# New Tractor



## CJohn (Sep 28, 2009)

Hey... new member here,
I have three questions. My grandpa is looking to buy a new tractor and wants a Kubota. I'll mostly be using and driving it so I just want to make sure he doesn't go the cheap way out and suffer for it. My first question is what would yalls recommendation be for series and model for a smaller more efficient tractor, 4wd, it'll be pulling a 6ft shredder, FEL, and enough hydraulic power to lift a round hay bail prefferibly by the hydraulics on the front end with a spike?

Also could the TLB series do well for ag use?

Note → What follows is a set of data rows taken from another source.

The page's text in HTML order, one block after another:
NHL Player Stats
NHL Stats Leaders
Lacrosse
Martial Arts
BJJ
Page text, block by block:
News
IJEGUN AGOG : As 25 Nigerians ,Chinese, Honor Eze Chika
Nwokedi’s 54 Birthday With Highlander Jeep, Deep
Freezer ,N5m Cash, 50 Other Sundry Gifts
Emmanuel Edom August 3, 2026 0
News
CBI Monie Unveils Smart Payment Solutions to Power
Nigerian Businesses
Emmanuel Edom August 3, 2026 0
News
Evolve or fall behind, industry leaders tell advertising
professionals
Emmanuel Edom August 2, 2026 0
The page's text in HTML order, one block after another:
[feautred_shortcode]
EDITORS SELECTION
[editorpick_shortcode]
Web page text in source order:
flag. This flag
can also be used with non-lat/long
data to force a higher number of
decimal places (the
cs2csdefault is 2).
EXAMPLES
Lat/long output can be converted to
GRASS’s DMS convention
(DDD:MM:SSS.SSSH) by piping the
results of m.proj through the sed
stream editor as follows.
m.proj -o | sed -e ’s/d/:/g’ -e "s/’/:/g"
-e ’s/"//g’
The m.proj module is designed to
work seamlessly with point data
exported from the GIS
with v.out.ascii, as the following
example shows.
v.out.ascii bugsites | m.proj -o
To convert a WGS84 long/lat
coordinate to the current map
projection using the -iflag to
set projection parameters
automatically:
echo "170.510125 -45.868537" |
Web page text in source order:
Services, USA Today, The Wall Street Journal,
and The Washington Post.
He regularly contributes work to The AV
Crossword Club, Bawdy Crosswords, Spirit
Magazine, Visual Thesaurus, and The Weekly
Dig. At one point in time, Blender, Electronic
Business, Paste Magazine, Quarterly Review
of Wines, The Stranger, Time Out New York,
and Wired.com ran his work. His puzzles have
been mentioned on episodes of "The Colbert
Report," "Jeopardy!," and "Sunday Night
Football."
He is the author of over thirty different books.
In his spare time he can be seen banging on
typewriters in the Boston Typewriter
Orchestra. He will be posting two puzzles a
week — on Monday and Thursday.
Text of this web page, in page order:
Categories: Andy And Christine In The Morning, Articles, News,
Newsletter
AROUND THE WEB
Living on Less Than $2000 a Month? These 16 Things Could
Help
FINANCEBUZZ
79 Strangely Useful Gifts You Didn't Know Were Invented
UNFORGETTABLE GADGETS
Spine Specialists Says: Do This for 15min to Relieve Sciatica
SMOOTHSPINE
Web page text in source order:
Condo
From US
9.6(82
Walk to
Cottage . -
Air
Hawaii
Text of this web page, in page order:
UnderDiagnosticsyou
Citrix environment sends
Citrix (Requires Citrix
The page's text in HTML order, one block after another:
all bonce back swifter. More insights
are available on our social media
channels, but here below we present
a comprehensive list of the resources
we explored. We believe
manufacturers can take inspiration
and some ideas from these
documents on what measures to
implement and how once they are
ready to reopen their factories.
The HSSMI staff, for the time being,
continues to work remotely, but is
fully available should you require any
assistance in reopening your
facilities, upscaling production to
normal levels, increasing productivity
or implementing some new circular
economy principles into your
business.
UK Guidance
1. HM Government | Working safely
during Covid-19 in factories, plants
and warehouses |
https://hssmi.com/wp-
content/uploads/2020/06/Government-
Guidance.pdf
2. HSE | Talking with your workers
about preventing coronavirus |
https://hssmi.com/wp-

And on the specs where is the lift point when it's talking about hydraulic lift power?

I'm no expert so throw it all at me 
Thanks


----------



## Lamar Holland (Dec 28, 2005)

what size property will this be used on, what is the geological layout, hills, flat ?? To pick up a round bale of hay pretty much limits you to the L45 TLB or M59 TLB models,.. I had the precursor of both, being a L 48 TLB. Personally, I would go with a M59 and get it over with,,,, Of course it is easy for me to say as I am spending your grandfathers money for him...


----------



## CJohn (Sep 28, 2009)

It's on 45 acres with rolling hills. And I'm not saying I'm sticking with the TLB series I just noticed that for their engine size they have powerful hydraulic pumps. We're looking at all series, but I didn't know if being TLB would be bad for ag use.


----------



## Joe701B (Sep 24, 2009)

Lots of guys around here in central MO are using the M40 series. We have an M7040 which has plenty of power for moving big bales and so forth. Kubota makes a really good loader. If you decide to go this route be sure to get the hydraulic shuttle. It allows you to go between forward and reverse without stopping or clutching. Just my $.02


----------



## CJohn (Sep 28, 2009)

Great I'll keep that in mind. Thanks


----------



## urednecku (Aug 29, 2007)

I've had the M7040 for 2 years now, with the FEL and a HEAVY brush grapple. Lots of power, I'm happy with it. I'll agree the hydro shuttle would be nice, when I bought this one I was already on a tight budget, and didn't think it would have been that big a deal to me. It would be nice, but it's STILL beats the heck outta not having a FEL at all!


----------



## CJohn (Sep 28, 2009)

Like I said I'm just doing research, not the one actually paying for it. Saying that, my grandpa decided the L3400 was the tractor for him. He's excited about it, so that's good. Personally I would upgrade to a little more power, but i'm not the one with the money. Anyways we're suppose to go buy this weekend and I was just keeping yall updated so thanks for all the advice.


----------



## rj'sbarn (Jul 30, 2008)

I bought that model machine in April this year. It's a pretty strong machine for its size. Should do the job for ya. Plus they are super easy to drive and operate.


----------



## CJohn (Sep 28, 2009)

Well they dropped it off this past friday. I apologize I was told an L3400 its an L2800. It has a quick attach FEL, 5 ft shredder, 5 ft discl, and a canopy top. I ran it for 5 hours on saturday just mowing and moving some dirt. It ran great! It's a GST and it shifted real smooth. I had no problems, engine was quiet and stayed cool the entire afternoon. I think it's great. Although i didn't buy it, if it was my money i would've got a little more hp. I could feel it bog when the grass was real thick but shifting it to a lower gear going slow was just fine too. So I though i'd just keep yall updated


----------